See `docs/examples/terminal_telemetry.md` for a step-by-step walkthrough.

For a deeper look at how these events map onto the Atlas training stack—and why the SDK keeps telemetry lightweight—see
`docs/telemetry_overview.md`.

---

## Exporting Runtime Sessions

Use the `atlas.export` CLI to convert persisted PostgreSQL sessions into JSONL traces that match the core runtime schema.

```bash
atlas.export \
  --database-url postgresql://atlas:atlas@localhost:5432/atlas \
  --output traces.jsonl
```

Key flags:

- `--session-id` (repeatable) restricts the export to explicit sessions.
- `--limit`/`--offset` and `--batch-size` page through large archives.
- `--trajectory-limit` controls how many intermediate events are embedded per session.

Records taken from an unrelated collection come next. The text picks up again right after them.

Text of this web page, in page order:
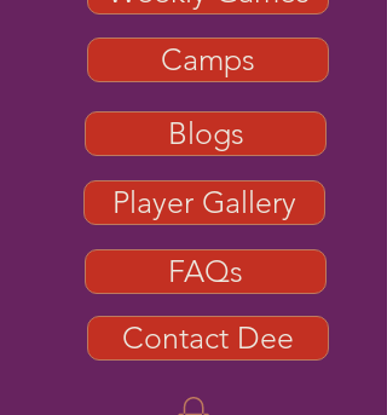
Camps
Contact Dee
Blogs
Player Gallery
FAQs
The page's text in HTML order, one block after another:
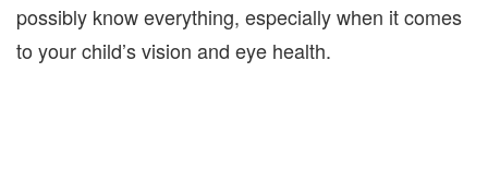
possibly know everything, especially when it comes
to your child’s vision and eye health.
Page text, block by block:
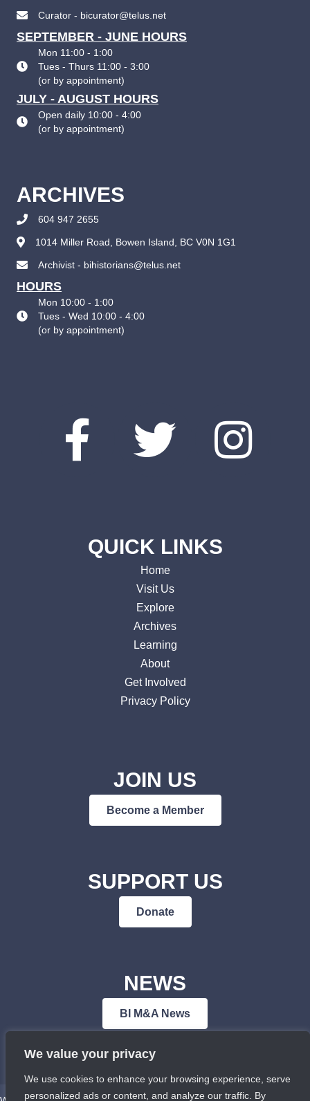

Each line in the output is an `AtlasSessionTrace` record:

```json
{
  "task": "...",
  "final_answer": "...",
  "plan": {"steps": [...]},
  "steps": [
    {
      "step_id": 1,
      "description": "...",
      "tool": "summariser",
      "reward": {"score": 0.92, "judges": [...]},
      "validation": {"valid": true, "rationale": "..."},
      "guidance": ["..."],
      "context": {"prior_results": {"1": "..."}}
    }
  ],
  "session_metadata": {
    "session_id": 42,
    "status": "succeeded",
    "trajectory_events": [...]
  }
}
```

The structure aligns with `AtlasSessionTrace`, `AtlasStepTrace`, and `AtlasRewardBreakdown` used by `trainers/runtime_dataset.py`, so you can immediately consume the file inside the core repo:

1. Run `atlas.core.run(...)` with PostgreSQL persistence enabled.
2. Execute `atlas.export --database-url ... --output traces.jsonl`.
3. Call `load_runtime_traces("traces.jsonl")` (from the core repo) to build training datasets.

Additional usage notes live in `docs/examples/export_runtime_traces.md`.

---

## Testing

```bash
PYTHONPATH=. pytest tests --disable-warnings
```

The suite covers dependency parsing, prompt rewriting, student/teacher orchestration, RIM aggregation, adapter bridges, and database logging. Most tests rely on locally mocked adapters, so no external network calls occur.

---

## Requirements & Notes

- Python 3.10+ (project is developed and validated with 3.13).
- Development extras (`pip install -e .[dev]`) install pytest tooling for local validation; core telemetry streams rely solely on the standard library.
- Vendored NeMo components live under `atlas/roles/` and `atlas/utils/reactive/`; SPDX headers are retained and must remain intact.
- Aim for descriptive naming and concise docstrings so the intent is evident without extra commentary.

---

## Contributing

1. Fork and clone the repository.
2. Use the provided `pyproject.toml` extras to install development dependencies.
3. Review existing modules before coding and keep commits focused and incremental to match the current style.
4. Add or update unit tests alongside feature changes.

Pull requests should include updated documentation or examples when behaviour changes.

---

## License

Atlas SDK is released under the Apache 2.0 license. See `LICENSE` for full details. Vendored NeMo components retain their original licensing notices.